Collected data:
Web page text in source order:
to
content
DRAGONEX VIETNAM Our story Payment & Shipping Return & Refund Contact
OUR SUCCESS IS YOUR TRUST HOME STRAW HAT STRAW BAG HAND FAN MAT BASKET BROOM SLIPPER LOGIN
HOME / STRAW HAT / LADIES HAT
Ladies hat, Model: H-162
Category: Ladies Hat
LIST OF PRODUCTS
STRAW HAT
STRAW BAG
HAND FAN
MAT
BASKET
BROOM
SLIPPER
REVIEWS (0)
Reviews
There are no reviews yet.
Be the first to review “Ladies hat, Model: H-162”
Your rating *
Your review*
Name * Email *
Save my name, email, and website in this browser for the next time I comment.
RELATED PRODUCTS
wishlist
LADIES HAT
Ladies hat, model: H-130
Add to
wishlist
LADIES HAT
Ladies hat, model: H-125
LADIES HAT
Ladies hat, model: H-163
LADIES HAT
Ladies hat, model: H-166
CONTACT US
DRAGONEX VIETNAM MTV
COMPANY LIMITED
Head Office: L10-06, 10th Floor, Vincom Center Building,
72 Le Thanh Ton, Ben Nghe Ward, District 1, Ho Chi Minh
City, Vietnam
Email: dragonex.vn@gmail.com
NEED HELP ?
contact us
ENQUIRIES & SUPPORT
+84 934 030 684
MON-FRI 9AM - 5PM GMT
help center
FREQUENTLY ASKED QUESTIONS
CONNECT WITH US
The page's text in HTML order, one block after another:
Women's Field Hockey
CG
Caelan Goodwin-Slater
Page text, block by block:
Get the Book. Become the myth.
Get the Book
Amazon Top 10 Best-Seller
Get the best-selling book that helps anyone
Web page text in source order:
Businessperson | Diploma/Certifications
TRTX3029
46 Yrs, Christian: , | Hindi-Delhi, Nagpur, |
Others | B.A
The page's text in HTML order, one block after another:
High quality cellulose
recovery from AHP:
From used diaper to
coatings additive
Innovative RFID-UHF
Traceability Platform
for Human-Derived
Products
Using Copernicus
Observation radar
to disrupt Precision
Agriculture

(Action item) From the start of the data to the line that holds "COMPANY LIMITED", retype each line exactly, with both ends included.

(Completed task)
Web page text in source order:
to
content
DRAGONEX VIETNAM Our story Payment & Shipping Return & Refund Contact
OUR SUCCESS IS YOUR TRUST HOME STRAW HAT STRAW BAG HAND FAN MAT BASKET BROOM SLIPPER LOGIN
HOME / STRAW HAT / LADIES HAT
Ladies hat, Model: H-162
Category: Ladies Hat
LIST OF PRODUCTS
STRAW HAT
STRAW BAG
HAND FAN
MAT
BASKET
BROOM
SLIPPER
REVIEWS (0)
Reviews
There are no reviews yet.
Be the first to review “Ladies hat, Model: H-162”
Your rating *
Your review*
Name * Email *
Save my name, email, and website in this browser for the next time I comment.
RELATED PRODUCTS
wishlist
LADIES HAT
Ladies hat, model: H-130
Add to
wishlist
LADIES HAT
Ladies hat, model: H-125
LADIES HAT
Ladies hat, model: H-163
LADIES HAT
Ladies hat, model: H-166
CONTACT US
DRAGONEX VIETNAM MTV
COMPANY LIMITED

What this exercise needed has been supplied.